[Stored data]
⁂
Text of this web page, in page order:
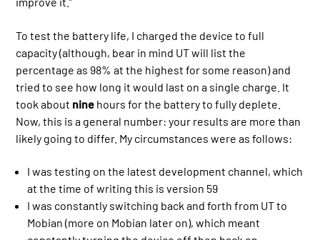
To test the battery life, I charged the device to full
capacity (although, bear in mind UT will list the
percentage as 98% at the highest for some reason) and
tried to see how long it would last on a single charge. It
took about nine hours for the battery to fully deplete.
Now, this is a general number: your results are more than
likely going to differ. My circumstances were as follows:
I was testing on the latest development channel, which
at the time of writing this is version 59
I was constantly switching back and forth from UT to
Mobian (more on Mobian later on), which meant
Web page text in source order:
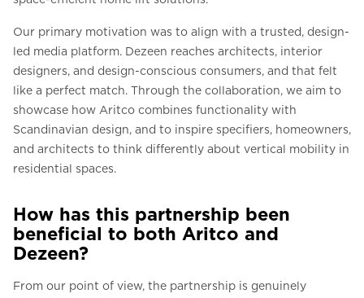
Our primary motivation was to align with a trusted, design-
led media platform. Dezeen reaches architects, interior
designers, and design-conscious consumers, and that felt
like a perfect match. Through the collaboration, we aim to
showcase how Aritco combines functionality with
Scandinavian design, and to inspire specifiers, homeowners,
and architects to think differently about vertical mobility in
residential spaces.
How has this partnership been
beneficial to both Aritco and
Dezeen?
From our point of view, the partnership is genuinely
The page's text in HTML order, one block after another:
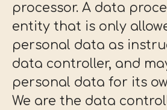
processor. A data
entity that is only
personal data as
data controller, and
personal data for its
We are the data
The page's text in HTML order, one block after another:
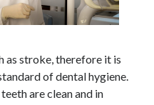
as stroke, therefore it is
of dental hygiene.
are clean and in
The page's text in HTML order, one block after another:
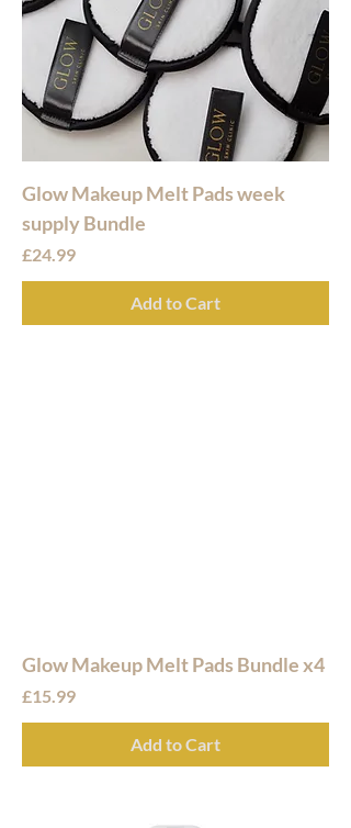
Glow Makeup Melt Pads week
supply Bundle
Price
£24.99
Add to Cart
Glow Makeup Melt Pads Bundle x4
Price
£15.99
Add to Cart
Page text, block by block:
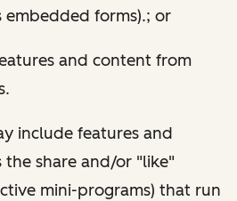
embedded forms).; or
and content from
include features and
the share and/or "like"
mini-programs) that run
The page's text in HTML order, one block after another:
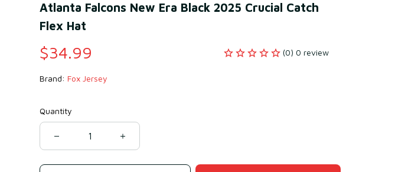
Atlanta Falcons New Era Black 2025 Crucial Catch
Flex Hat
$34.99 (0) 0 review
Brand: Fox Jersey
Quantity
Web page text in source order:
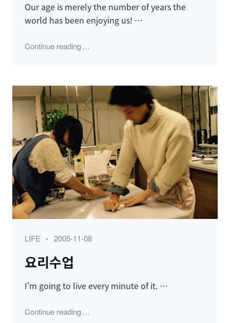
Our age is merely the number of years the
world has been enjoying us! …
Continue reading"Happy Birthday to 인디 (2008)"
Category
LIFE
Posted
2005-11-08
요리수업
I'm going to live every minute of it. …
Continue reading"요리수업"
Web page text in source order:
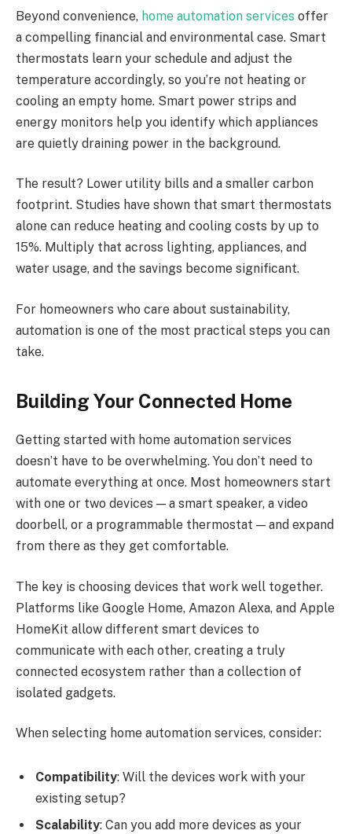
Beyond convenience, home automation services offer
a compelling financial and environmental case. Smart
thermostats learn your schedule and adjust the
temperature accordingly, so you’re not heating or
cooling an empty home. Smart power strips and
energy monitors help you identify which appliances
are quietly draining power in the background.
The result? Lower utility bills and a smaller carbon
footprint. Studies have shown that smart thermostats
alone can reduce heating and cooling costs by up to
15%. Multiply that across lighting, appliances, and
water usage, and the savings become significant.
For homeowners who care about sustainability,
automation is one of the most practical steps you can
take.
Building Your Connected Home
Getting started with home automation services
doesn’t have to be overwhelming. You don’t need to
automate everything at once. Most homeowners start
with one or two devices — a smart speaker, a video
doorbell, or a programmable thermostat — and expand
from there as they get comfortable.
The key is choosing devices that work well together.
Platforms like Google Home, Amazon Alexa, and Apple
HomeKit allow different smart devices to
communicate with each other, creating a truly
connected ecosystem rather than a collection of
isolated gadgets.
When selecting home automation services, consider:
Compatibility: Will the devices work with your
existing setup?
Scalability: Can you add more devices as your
⁂
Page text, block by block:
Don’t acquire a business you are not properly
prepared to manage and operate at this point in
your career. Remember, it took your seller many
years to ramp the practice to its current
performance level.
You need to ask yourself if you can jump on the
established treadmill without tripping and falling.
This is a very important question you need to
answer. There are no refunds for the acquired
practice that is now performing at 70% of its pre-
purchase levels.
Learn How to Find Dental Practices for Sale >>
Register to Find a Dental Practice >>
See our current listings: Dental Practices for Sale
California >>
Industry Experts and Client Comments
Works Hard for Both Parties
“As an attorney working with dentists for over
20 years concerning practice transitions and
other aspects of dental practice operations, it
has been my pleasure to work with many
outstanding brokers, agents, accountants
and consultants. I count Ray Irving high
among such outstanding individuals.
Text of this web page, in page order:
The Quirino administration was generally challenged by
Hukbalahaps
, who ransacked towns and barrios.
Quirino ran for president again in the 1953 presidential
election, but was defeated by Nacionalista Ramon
⁂
- _TASK ITEM_
Of the lines above, copy only those from the one holding "the share and/or" to the one holding "The result? Lower", both included, and exclude every image.

- _ANSWER BELOW_
the share and/or "like"
mini-programs) that run
The page's text in HTML order, one block after another:
Atlanta Falcons New Era Black 2025 Crucial Catch
Flex Hat
$34.99 (0) 0 review
Brand: Fox Jersey
Quantity
Web page text in source order:
Our age is merely the number of years the
world has been enjoying us! …
Continue reading"Happy Birthday to 인디 (2008)"
Category
LIFE
Posted
2005-11-08
요리수업
I'm going to live every minute of it. …
Continue reading"요리수업"
Web page text in source order:
Beyond convenience, home automation services offer
a compelling financial and environmental case. Smart
thermostats learn your schedule and adjust the
temperature accordingly, so you’re not heating or
cooling an empty home. Smart power strips and
energy monitors help you identify which appliances
are quietly draining power in the background.
The result? Lower utility bills and a smaller carbon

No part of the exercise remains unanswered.